WHAT THE TASK REQUIRES → Go to the line holding "explorethis explanation of why attraction" in the entries below and write out exactly every line down to and including the line holding "will provide customers".
-------- EXERCISE MATERIALS --------
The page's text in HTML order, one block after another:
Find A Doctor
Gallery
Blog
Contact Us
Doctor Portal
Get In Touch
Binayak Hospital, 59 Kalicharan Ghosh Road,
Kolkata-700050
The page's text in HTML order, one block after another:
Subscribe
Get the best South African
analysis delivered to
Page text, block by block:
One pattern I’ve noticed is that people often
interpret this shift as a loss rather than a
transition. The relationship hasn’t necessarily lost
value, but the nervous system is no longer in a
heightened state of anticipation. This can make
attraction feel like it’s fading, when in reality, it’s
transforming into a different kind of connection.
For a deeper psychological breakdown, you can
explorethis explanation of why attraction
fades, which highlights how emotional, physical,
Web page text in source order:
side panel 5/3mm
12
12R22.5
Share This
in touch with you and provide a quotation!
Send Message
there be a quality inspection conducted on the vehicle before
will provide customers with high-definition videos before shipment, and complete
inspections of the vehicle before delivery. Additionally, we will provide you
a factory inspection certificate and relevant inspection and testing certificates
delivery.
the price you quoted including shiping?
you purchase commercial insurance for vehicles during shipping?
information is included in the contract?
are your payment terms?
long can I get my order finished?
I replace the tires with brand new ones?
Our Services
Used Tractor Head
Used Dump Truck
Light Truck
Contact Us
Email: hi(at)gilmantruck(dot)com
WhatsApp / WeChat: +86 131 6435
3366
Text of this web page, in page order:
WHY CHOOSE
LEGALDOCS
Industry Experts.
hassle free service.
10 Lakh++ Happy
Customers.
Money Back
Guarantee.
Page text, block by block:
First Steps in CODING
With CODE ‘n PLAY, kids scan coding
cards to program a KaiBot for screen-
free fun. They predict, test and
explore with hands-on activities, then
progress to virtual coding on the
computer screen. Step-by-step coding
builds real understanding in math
--------
TASK OUTPUT →
explorethis explanation of why attraction
fades, which highlights how emotional, physical,
Web page text in source order:
side panel 5/3mm
12
12R22.5
Share This
in touch with you and provide a quotation!
Send Message
there be a quality inspection conducted on the vehicle before
will provide customers with high-definition videos before shipment, and complete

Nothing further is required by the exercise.